### [EXERCISE PROMPT]
Print exactly the lines below between the line containing "rollout planning." and the line containing "borders, merging with local traditions to", counting both of those lines. Leave pictures out.

[Opening SUPPLIED MATERIAL section]

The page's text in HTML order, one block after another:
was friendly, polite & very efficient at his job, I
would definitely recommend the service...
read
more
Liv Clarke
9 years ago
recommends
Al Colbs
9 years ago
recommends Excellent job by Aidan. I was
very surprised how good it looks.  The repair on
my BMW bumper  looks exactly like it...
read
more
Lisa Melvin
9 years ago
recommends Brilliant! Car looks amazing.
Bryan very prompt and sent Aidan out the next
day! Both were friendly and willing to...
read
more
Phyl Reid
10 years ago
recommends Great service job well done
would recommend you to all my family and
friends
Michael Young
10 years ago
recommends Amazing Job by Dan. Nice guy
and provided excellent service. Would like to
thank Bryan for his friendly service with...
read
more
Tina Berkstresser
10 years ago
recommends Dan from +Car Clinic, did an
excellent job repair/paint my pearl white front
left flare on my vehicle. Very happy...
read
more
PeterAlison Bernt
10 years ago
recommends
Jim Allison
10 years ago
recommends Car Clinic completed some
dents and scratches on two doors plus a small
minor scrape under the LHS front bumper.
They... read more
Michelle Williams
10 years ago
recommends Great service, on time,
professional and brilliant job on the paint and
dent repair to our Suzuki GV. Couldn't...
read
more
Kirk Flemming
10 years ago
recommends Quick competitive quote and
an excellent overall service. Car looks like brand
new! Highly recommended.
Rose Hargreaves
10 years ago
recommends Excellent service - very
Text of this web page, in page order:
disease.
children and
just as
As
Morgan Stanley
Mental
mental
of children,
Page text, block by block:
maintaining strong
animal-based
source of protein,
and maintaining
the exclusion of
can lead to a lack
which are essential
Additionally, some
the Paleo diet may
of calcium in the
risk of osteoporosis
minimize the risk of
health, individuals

[Closing SUPPLIED MATERIAL section]
[Opening SUPPLIED MATERIAL section]

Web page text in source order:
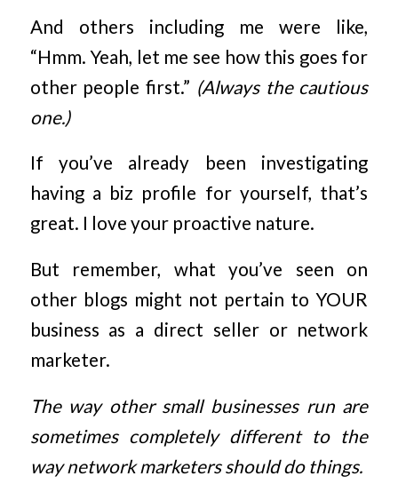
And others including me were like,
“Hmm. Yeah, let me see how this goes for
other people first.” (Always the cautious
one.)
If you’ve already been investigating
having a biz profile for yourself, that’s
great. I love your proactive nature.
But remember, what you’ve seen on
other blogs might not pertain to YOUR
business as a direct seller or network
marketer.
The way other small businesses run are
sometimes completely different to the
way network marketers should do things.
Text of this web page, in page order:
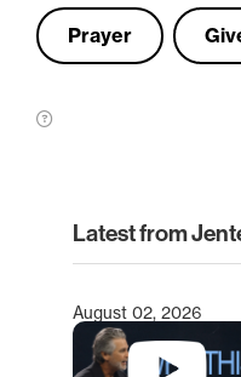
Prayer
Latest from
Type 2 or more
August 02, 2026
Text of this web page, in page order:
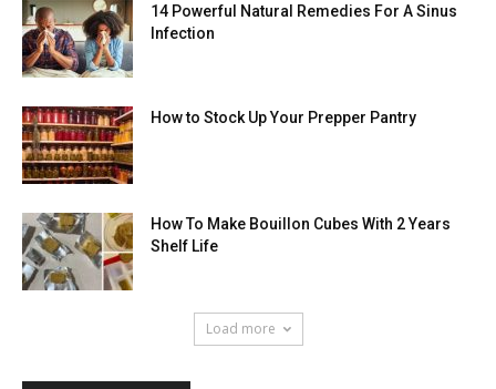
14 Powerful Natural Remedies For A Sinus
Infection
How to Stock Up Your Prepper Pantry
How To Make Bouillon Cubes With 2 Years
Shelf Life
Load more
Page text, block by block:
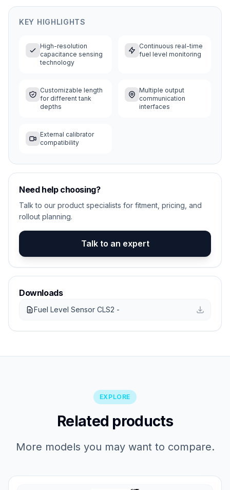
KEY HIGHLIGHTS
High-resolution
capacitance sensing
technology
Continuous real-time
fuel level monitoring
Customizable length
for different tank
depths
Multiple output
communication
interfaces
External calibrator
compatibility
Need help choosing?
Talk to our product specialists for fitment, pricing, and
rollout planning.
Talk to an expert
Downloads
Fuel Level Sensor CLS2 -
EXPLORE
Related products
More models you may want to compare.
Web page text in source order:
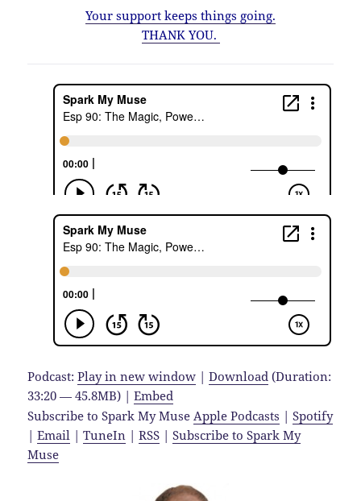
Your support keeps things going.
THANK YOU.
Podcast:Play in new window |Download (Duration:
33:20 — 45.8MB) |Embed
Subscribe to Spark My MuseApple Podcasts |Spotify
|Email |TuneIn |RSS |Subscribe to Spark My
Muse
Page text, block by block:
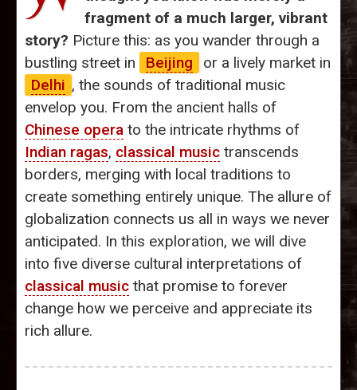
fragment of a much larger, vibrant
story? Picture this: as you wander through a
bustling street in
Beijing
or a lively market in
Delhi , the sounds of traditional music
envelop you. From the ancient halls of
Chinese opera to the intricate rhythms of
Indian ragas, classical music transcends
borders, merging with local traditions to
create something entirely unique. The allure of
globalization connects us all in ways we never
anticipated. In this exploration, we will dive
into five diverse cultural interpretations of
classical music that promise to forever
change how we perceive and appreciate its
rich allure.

[Closing SUPPLIED MATERIAL section]

### [REPLY]
rollout planning.
Talk to an expert
Downloads
Fuel Level Sensor CLS2 -
EXPLORE
Related products
More models you may want to compare.
Web page text in source order:
Your support keeps things going.
THANK YOU.
Podcast:Play in new window |Download (Duration:
33:20 — 45.8MB) |Embed
Subscribe to Spark My MuseApple Podcasts |Spotify
|Email |TuneIn |RSS |Subscribe to Spark My
Muse
Page text, block by block:
fragment of a much larger, vibrant
story? Picture this: as you wander through a
bustling street in
Beijing
or a lively market in
Delhi , the sounds of traditional music
envelop you. From the ancient halls of
Chinese opera to the intricate rhythms of
Indian ragas, classical music transcends
borders, merging with local traditions to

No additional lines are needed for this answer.